Mrs May was gone along with in Dublin by the UK’s Brexit mediator Olly Robbins and also her principal of team Gavin Barwell.

The Irish federal government claimed both leaders reviewed “the latest Brexit developments” in addition to the”ongoing political impasse in Northern Ireland”

The conference follows the EU claimed it will certainly hold even more talks with the UK to aid the head of state obtain a Brexit offer via theCommons

Earlier, Attorney General Geoffrey Cox satisfied his Irish equivalent after taking a trip to Dublin for talks.

Speaking in Belfast, Mr Varadkar claimed it was “not a day for negotiations” however it was a possibility to “share perspectives”.

He included that he was seeking to bring back self-confidence and also trust fund with the head of state throughout their conference on Friday evening.

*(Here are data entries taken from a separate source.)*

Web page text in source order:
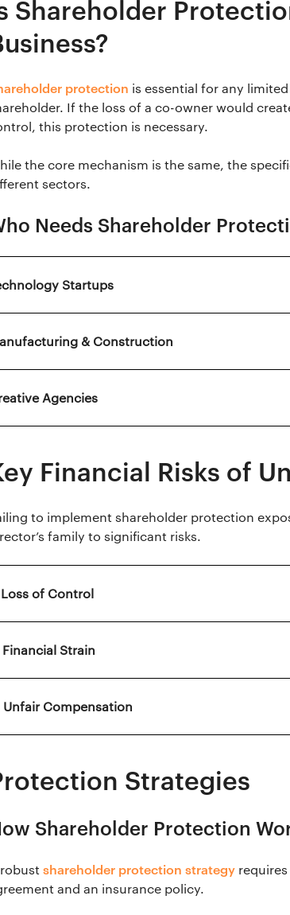
Shareholder
protection is essential for any
If the loss of a co-owner would
this protection is necessary.
the core mechanism is the same, the
sectors.
Needs Shareholder
Startups
& Construction
Agencies
Financial Risks of
to implement shareholder protection
family to significant risks.
Loss of Control
Financial Strain
Unfair Compensation
Strategies
Shareholder Protection
shareholder protection strategy
and an insurance policy.
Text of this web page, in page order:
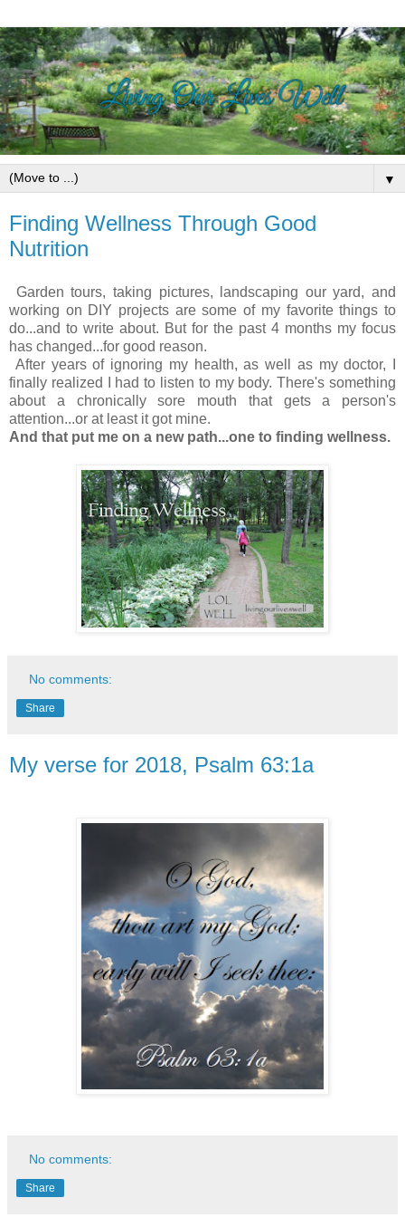
▼
Finding Wellness Through Good
Nutrition
Garden tours, taking pictures, landscaping our yard, and
working on DIY projects are some of my favorite things to
do...and to write about. But for the past 4 months my focus
has changed...for good reason.
After years of ignoring my health, as well as my doctor, I
finally realized I had to listen to my body.There's something
about a chronically sore mouth that gets a person's
attention...or at least it got mine.
And that put me on a new path...one to finding wellness.
No comments:
Share
My verse for 2018, Psalm 63:1a
No comments:
Share
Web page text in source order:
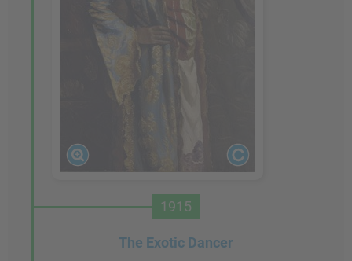
1915
The Exotic Dancer
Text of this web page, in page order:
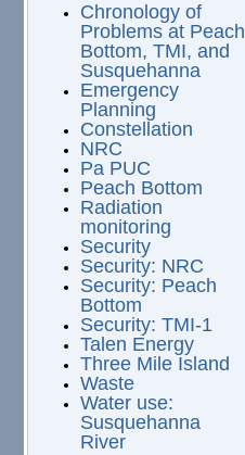
Chronology of
Problems at Peach
Bottom, TMI, and
Susquehanna
Emergency
Planning
Constellation
NRC
Pa PUC
Peach Bottom
Radiation
monitoring
Security
Security: NRC
Security: Peach
Bottom
Security: TMI-1
Talen Energy
Three Mile Island
Waste
Water use:
Susquehanna
River
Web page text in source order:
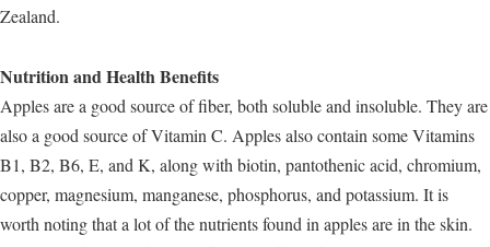
Zealand.
Nutrition and Health Benefits
Apples are a good source of fiber, both soluble and insoluble. They are
also a good source of Vitamin C. Apples also contain some Vitamins
B1, B2, B6, E, and K, along with biotin, pantothenic acid, chromium,
copper, magnesium, manganese, phosphorus, and potassium. It is
worth noting that a lot of the nutrients found in apples are in the skin.
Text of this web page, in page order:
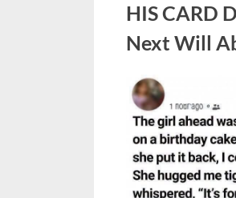
HIS CARD
Next Will
Posted
on
August
9,
2026
By
admin
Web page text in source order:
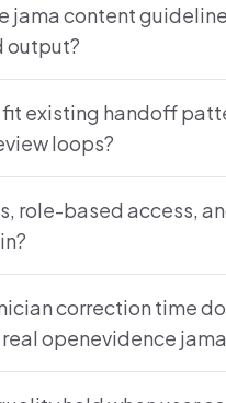
jama content
output?
existing handoff
loops?
role-based access,
correction time
openevidence
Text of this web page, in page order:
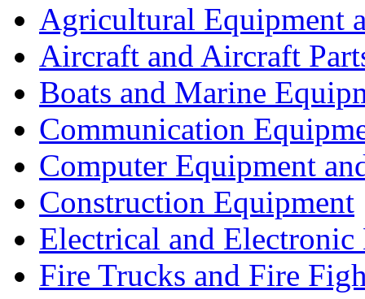
Agricultural Equipment
Aircraft and Aircraft
Boats and Marine
Communication
Computer Equipment
Construction Equipment
Electrical and Electronic
Fire Trucks and Fire
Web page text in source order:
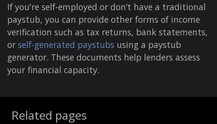
If you're self-employed or don’t have a traditional
paystub, you can provide other forms of income
verification such as tax returns, bank statements,
or self-generated paystubs using a paystub
generator. These documents help lenders assess
your financial capacity.
Related pages
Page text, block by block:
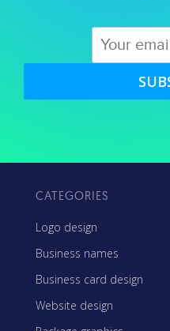
CATEGORIES
Logo design
Business names
Business card design
Website design
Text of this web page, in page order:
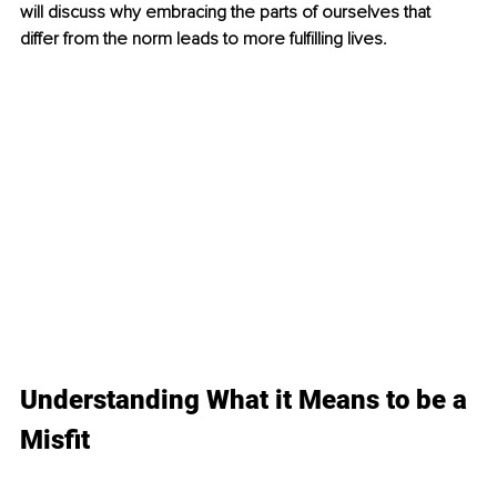
will discuss why embracing the parts of ourselves that
differ from the norm leads to more fulfilling lives.
Understanding What it Means to be a
Misfit
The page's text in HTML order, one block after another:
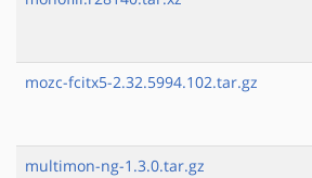
mozc-fcitx5-2.32.5994.102.tar.gz
multimon-ng-1.3.0.tar.gz
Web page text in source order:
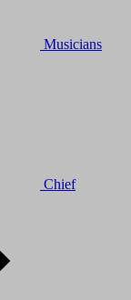
Musicians
Chief
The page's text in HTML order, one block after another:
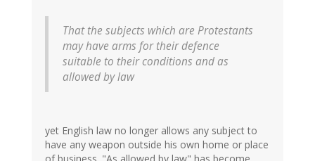
That the subjects which are Protestants
may have arms for their defence
suitable to their conditions and as
allowed by law
yet English law no longer allows any subject to
have any weapon outside his own home or place

Analysis: Diplomacy over dauphinoise potatoes

By Jayne McCormack, BBC News NI political press reporter

A Friday evening in Dublin for Theresa May as she proceeds searching for a means via for her Brexit offer.

The head of state came in person with her Irish equivalent over a fillet of beef with dauphinoise potatoes and also eco-friendly beans.

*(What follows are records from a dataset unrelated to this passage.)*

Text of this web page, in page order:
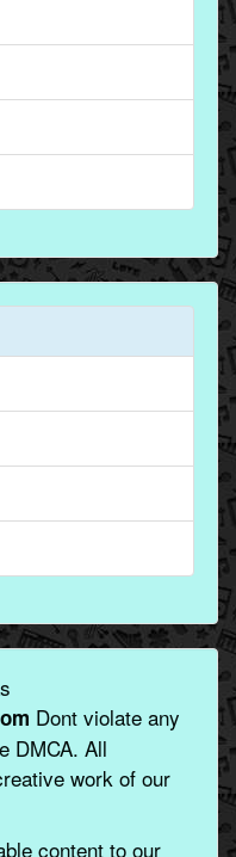
Dont violate any
DMCA. All
work of our
content to our
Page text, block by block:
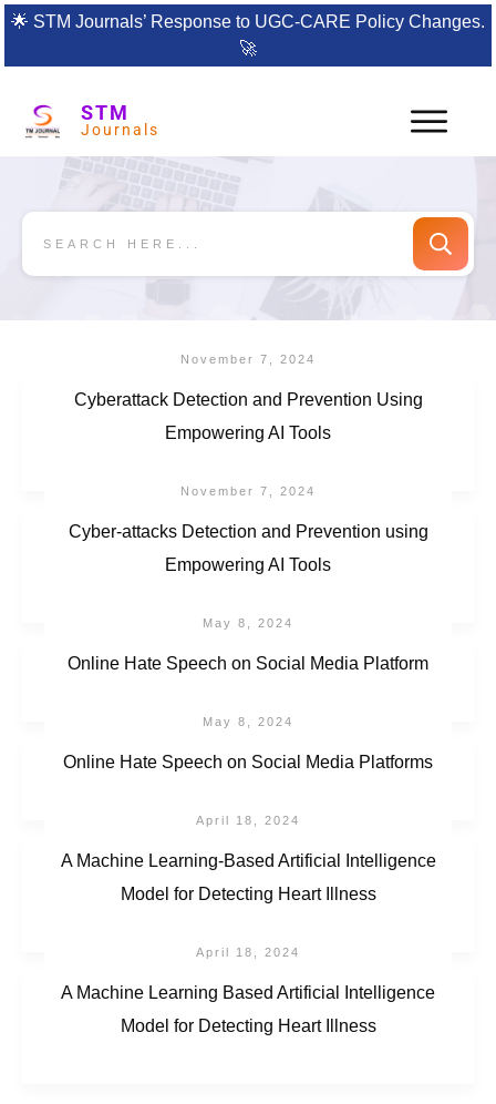
🌟 STM Journals’ Response to UGC-CARE Policy Changes.
🚀
STM
Journals
November 7, 2024
Cyberattack Detection and Prevention Using
Empowering AI Tools
November 7, 2024
Cyber-attacks Detection and Prevention using
Empowering AI Tools
May 8, 2024
Online Hate Speech on Social Media Platform
May 8, 2024
Online Hate Speech on Social Media Platforms
April 18, 2024
A Machine Learning-Based Artificial Intelligence
Model for Detecting Heart Illness
April 18, 2024
A Machine Learning Based Artificial Intelligence
Model for Detecting Heart Illness
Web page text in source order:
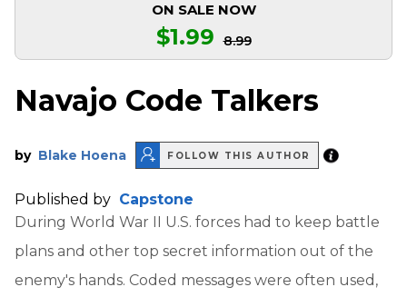
ON SALE NOW
$1.99 8.99
Navajo Code Talkers
by Blake Hoena FOLLOW THIS AUTHOR
Published by Capstone
During World War II U.S. forces had to keep battle
plans and other top secret information out of the
enemy's hands. Coded messages were often used,
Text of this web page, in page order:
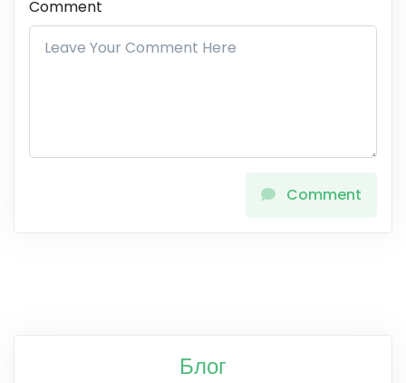
Comment
Comment
Блог
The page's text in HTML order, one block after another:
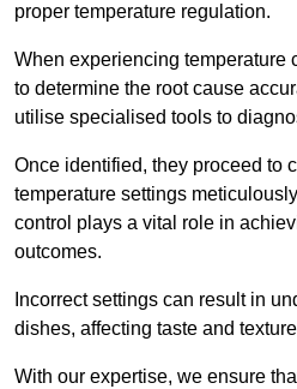
proper temperature regulation.
When experiencing temperature
to determine the root cause
utilise specialised tools to
Once identified, they proceed to
temperature settings
control plays a vital role in
outcomes.
Incorrect settings can result in
dishes, affecting taste and
With our expertise, we ensure
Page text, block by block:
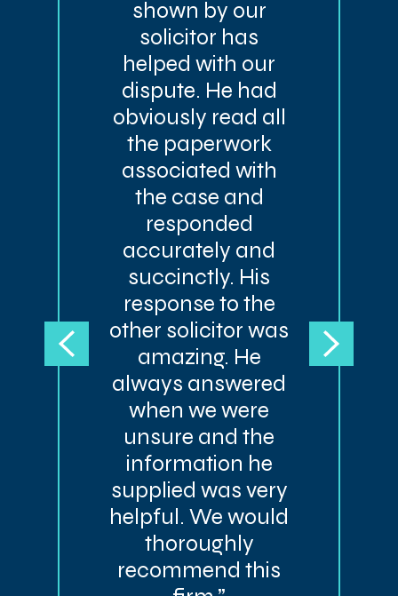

It’s been a polite speedy of a week as Mr Varadkar and also Mrs May have actually jumped from Belfast to Brussels, both looking for support for their particular placements.

It appears specific that the House of Commons will certainly not pass any type of Brexit offer that consists of the present backstop.

But the Irish federal government once again today urged it needs to remain, with Mr Varadkar including that he and also the EU talk to one voice on this.

On Monday, UK-EU talks start (once again) in Brussels – however there’s no indication of a concession boiling down the tracks.

Several cabinet ministers have told the BBC a no-deal Brexit could lead to a vote on Irish marriage.

But Democratic Unionist Party (DUP) leader Arlene Foster put cool water on the possibility, claiming that the 1998 Good Friday Agreement lays out “criteria for a border poll, and it hasn’t been met – therefore it will not be called”.

What is the present Brexit state-of-play?

On Thursday, Mrs May satisfied EU leaders in Brussels in a proposal to safeguard modifications to the Irish boundary backstop in the Brexit arrangement.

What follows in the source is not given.